▶ **DATA LISTING**

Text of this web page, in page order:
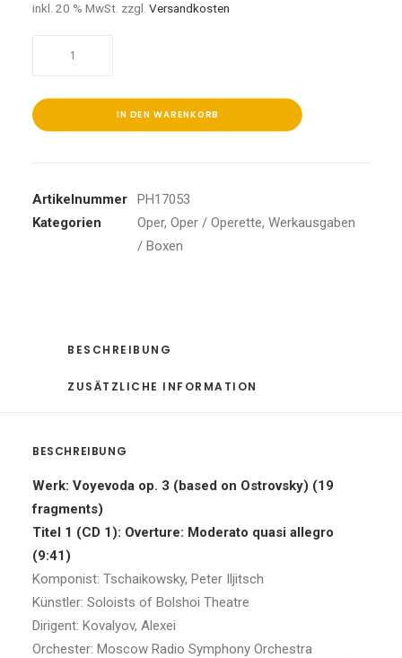
inkl. 20 % MwSt. zzgl. Versandkosten
Menge
IN DEN WARENKORB
Artikelnummer
PH17053
Kategorien
Oper, Oper / Operette, Werkausgaben
/ Boxen
BESCHREIBUNG
ZUSÄTZLICHE INFORMATION
BESCHREIBUNG
Werk: Voyevoda op. 3 (based on Ostrovsky) (19
fragments)
Titel 1 (CD 1): Overture: Moderato quasi allegro
(9:41)
Komponist: Tschaikowsky, Peter Iljitsch
Künstler: Soloists of Bolshoi Theatre
Dirigent: Kovalyov, Alexei
Orchester: Moscow Radio Symphony Orchestra

▶ **REQUIREMENT**
Up to and including the last line of the data, copy each line exactly, starting with the line that contains "inkl. 20 % MwSt. zzgl. Versandkosten".

▶ **ANSWER BOX**
inkl. 20 % MwSt. zzgl. Versandkosten
Menge
IN DEN WARENKORB
Artikelnummer
PH17053
Kategorien
Oper, Oper / Operette, Werkausgaben
/ Boxen
BESCHREIBUNG
ZUSÄTZLICHE INFORMATION
BESCHREIBUNG
Werk: Voyevoda op. 3 (based on Ostrovsky) (19
fragments)
Titel 1 (CD 1): Overture: Moderato quasi allegro
(9:41)
Komponist: Tschaikowsky, Peter Iljitsch
Künstler: Soloists of Bolshoi Theatre
Dirigent: Kovalyov, Alexei
Orchester: Moscow Radio Symphony Orchestra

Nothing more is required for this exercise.